Particularly effective alcohols include isopropyl and normal, secondary 
and tertiary butanol. One or more alcohols can be employed. The alcohol 
can be present in the coal liquid in an amount between 0.05 and 15 weight 
percent. Alcohol concentration ranges between 0.1 and 10 weight percent or 
between 0.5 or 1.0 and 6 weight percent are effective. 

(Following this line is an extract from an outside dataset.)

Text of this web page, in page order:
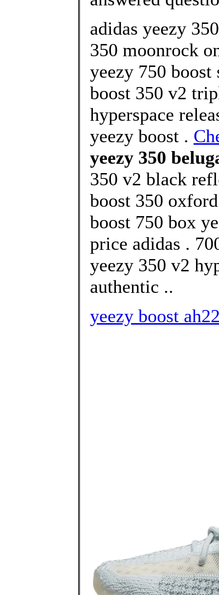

The alcohol employed in the present process does not perform any 
significant hydrogen donor or coal solvation function. For example, while 
butanol is a preferred alcohol of this invention, it is not an effective 
alcohol for purposes of coal solvation. In the present process, the 
alcohol is added to the coal liquefaction process after completion of the 
coal dissolving step, i.e. after at least about 85 or 90 weight percent of 
the coal has been dissolved. Furthermore, the use of alcohol in this 
process does not result in any significant increase in the hydrogen to 
carbon ratio of the coal liquid. There is no need to add alcohol to the 
process until after the coal dissolving and solvent hydrogenation steps 
are completed. Thereby, most of the alcohol is not consumed in the present 
process, nor is there significant conversion to another material, such as 
ketone, by hydrogen transfer. To prevent the alcohol from functioning as a 
hydrogen donor, the coal liquid to which the alcohol is added comprises a 
significant amount of a previously added and different hydrogen donor 
material, such as at least 2, 3 or 5 weight percent of hydroaromatic 
material, such as tetralin and homologues thereof. The hydroaromatic 
material present conserves the alcohol so that most of it can be recycled 
without hydrotreatment. Since the purpose of the alcohol is specific to 
solids removal, no prior removal of solids from the coal is required and 
the alcohol can be added to a coal liquid containing generally at least 3 
or 4 weight percent of ash. The alcohol does not require any co-additive, 
such as a base, in order to perform its function, such as would enhance 
its effect if it were to perform a hydrogen donor function. Also, the 
alcohol functions in the present invention in the liquid phase and 
therefore can be used for solids-liquid separation at a temperature below 
its critical temperature. 
It has now been discovered that the rate of solids romoval can be 
considerably improved by intermittent or spaced addition of increments of 
the alcohol to the coal liquid prior to solids removal, rather than 
employing a single injection. The temperature of the coal liquid should be 
at an elevated level prior to alcohol addition and should be between about 
100.degree. and 700.degree. F. (30.degree. and 371.degree. C.), generally, 
between about 150.degree. and 600.degree. F. (66.degree. and 316.degree. 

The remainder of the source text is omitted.